**WORK INSTRUCTIONS:** Search the data for the word "Events" and copy every line that contains it.

--- GIVEN DATA ---

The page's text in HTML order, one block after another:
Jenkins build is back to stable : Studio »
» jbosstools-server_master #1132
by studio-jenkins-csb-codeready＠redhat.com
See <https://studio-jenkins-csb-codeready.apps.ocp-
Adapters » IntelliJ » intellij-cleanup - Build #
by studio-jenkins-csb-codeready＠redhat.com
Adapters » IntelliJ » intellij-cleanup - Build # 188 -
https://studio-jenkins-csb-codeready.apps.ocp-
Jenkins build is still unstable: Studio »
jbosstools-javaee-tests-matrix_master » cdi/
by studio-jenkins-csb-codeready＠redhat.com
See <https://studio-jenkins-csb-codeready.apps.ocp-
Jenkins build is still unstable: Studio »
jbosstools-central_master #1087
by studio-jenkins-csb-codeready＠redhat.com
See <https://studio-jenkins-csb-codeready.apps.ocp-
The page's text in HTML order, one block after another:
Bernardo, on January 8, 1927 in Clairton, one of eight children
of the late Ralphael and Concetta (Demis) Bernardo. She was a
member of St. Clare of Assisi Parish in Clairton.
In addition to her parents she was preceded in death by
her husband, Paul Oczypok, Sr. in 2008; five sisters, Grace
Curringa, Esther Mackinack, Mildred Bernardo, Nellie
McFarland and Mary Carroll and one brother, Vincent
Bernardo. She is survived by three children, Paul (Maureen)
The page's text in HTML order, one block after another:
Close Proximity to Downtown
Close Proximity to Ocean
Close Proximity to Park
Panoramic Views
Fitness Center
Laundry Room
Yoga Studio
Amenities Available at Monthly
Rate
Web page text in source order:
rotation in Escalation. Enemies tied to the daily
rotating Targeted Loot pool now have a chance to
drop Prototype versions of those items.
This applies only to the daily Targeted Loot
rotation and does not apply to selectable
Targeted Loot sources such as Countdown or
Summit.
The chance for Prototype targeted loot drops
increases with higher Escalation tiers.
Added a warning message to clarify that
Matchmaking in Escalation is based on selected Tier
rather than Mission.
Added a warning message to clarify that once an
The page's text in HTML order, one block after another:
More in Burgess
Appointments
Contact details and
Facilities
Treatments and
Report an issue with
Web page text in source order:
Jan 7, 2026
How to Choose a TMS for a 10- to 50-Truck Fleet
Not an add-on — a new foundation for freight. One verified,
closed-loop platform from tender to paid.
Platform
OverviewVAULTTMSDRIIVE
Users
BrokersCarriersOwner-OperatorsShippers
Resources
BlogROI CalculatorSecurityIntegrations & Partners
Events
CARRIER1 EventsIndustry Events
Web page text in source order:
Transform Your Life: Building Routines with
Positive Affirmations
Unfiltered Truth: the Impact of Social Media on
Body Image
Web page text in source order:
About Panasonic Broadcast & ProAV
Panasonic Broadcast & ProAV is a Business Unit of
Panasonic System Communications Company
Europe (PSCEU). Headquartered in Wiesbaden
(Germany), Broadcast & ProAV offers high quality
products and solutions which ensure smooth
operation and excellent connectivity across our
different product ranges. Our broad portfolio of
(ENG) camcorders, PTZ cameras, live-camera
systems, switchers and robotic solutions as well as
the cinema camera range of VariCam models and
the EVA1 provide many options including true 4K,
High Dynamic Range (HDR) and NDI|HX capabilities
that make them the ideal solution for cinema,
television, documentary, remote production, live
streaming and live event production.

---

**SOLUTION TO THIS PROBLEM:**
Events
CARRIER1 EventsIndustry Events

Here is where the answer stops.